The original package also implemented a fourth method that was deprecated to remove the external dependancy on R/hdpca:
1. ~~**AP** (also recommended)~~:
~~This method is even faster and its results are close to OADP's.However, sometimes you may want to manually set the 
number of PCs to be adjusted for shrinkage (i.e. by setting `--dim_spikes`) if you believe that a shrunk PC has not
been adjusted automatically.~~ Required the python package (`rpy2`), an installation of R and the R package (`hdpca`).

## Change the other parameters

Several PCA-related parameters can be changed.
For example, to set the number of reference PCs to 20, run
```
./fraposa_runner.py --stu_filepref stupref --dim_ref 20 refpref 
```
To learn all the options for FRAPOSA, run
```
./fraposa_runner.py --help
```

## Important: Remove the intermediate files

If you have run FRAPOSA previously by using

1. the same reference set, and
2. different parameter settings
(e.g. by changin `--dim_ref` or `--dim_stu`),

then you need to delete all the intermediate `.dat` files with the same prefix as this reference set.

FRAPOSA saves the intermediate files related to PCA on the reference set. Specifically, variants used (`{refpref}_vars.dat`), 
the mean and standard deviation of each variant (`{refpref}_mnsd.dat`), singular values (`{refpref}_s.dat`), reference 
PC loadings (`{refpref}_U.dat`), scaled (`{refpref}.pcs`) and unscaled (`refpref_V.dat`) reference PC scores are saved
and will be automatically loaded if the same reference set is used again. This avoids running PCA on the same reference 
set multiple times, especially in the case when the study samples are split into batches and are analyzed with the same 
reference set.

**WARNING**: FRAPOSA only checks whether the reference set file prefix is the same when deciding whether to load the 
intermediate files. It does *not* detect whether the parameters have been changed.


# Postprocessing

## Predict ancestry memberships

After predicting the study samples' PC scores, their ancestry memberships can also be predicted, if the reference 
ancestry information `refpref.popu` is provided. Running
```
./predstupopu.py refpref stupref
```
will produce `stupref.popu`, which contains

- IDs (columns 1 and 2)
- the population that the study sample most likely belongs to (column 3)
- how likely the study sample belongs to the population in column 3 (column 4)
- The distance between the study sample and the nearest reference sample (column 5)
- How likely the study sample belongs to each of the refrence populations
(columns 6 to 6+q-1, where q is the number of reference populations)
- Names of the refrence populations. This is the same in every row. (columns 6+q to 6+2q-1)

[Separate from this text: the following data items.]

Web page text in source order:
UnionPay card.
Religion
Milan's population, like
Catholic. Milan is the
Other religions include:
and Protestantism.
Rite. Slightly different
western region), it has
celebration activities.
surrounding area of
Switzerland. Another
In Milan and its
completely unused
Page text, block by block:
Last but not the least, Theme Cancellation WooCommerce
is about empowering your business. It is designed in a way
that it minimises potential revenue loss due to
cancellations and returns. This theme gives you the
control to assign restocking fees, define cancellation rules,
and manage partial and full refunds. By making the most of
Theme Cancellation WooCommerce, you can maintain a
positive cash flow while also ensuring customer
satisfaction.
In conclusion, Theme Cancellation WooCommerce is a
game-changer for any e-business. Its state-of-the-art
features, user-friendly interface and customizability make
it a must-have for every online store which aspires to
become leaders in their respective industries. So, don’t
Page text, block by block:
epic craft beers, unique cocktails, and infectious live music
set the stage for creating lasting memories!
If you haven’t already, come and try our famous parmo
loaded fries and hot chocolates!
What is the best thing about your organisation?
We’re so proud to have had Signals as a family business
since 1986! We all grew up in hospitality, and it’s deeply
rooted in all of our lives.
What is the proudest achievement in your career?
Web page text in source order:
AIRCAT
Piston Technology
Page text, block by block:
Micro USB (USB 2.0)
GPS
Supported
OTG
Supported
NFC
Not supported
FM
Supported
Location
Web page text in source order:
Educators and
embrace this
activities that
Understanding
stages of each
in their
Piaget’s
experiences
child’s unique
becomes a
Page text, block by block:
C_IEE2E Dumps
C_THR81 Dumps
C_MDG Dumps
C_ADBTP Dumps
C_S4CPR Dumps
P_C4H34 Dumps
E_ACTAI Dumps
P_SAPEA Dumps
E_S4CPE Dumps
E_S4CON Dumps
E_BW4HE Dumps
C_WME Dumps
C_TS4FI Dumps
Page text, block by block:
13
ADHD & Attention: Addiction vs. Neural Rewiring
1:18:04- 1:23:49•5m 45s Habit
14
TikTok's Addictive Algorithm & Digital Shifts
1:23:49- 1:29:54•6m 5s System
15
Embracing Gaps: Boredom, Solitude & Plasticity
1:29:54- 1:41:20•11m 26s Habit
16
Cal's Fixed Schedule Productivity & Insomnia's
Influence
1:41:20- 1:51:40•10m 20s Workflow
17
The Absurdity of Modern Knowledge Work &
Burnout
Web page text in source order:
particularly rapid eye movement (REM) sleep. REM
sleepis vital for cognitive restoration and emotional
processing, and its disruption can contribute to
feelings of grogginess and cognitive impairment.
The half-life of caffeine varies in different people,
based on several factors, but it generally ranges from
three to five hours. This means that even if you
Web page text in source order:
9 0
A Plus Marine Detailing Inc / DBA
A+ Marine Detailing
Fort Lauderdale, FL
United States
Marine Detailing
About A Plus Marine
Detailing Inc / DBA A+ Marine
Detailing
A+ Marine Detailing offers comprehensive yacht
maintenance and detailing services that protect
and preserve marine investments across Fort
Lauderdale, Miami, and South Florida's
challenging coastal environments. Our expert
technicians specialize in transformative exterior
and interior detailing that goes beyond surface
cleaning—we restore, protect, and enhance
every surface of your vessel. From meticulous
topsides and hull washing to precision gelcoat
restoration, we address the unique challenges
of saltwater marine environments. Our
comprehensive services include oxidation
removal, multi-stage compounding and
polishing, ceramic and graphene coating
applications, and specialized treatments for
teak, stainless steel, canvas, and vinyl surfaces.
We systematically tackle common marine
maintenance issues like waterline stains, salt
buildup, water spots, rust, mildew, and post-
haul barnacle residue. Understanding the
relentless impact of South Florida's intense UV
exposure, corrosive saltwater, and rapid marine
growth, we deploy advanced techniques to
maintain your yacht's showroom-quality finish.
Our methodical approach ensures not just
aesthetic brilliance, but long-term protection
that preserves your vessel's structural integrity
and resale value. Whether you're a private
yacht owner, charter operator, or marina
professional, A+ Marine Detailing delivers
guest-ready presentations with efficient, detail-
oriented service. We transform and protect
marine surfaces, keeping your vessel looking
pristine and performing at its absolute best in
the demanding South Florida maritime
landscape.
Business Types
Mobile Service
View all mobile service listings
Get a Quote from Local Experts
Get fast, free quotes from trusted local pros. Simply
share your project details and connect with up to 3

Population prediction is done by using the k-nearest neighbor algorithm
to classify the study PC scores with respect to the reference PC scores.
You can set the number of neighbors or the method for calculating the weights by using
```
./predstupopu.py --nneighbors 20 --weights uniform refpref stupref 
```

## Plot the PC scores
A simple script for plotting the PC scores is included:
```
./plotpcs.py refpref stupref
```
The PC plot will be saved to `refpref.png`.

# Data

An example data set can be found [here](https://upenn.app.box.com/v/fraposa-demo), which includes
- Reference data (`thousandGenomes.{bed,bim,fam,popu}`)
    - This data set contains the 2,492 unrelated samples from the 1000 Genomes project with 637,177 SNPs that are included in the Human Genome Diversity Project. The population memberships of the samples are also provided.
- Study data (`exampleStudySamples.{bed,bim,fam}`)
    -  This data set contains 500 samples with 145,282 SNPs. The ancestry information of these samples can be predicted by FRAPOSA.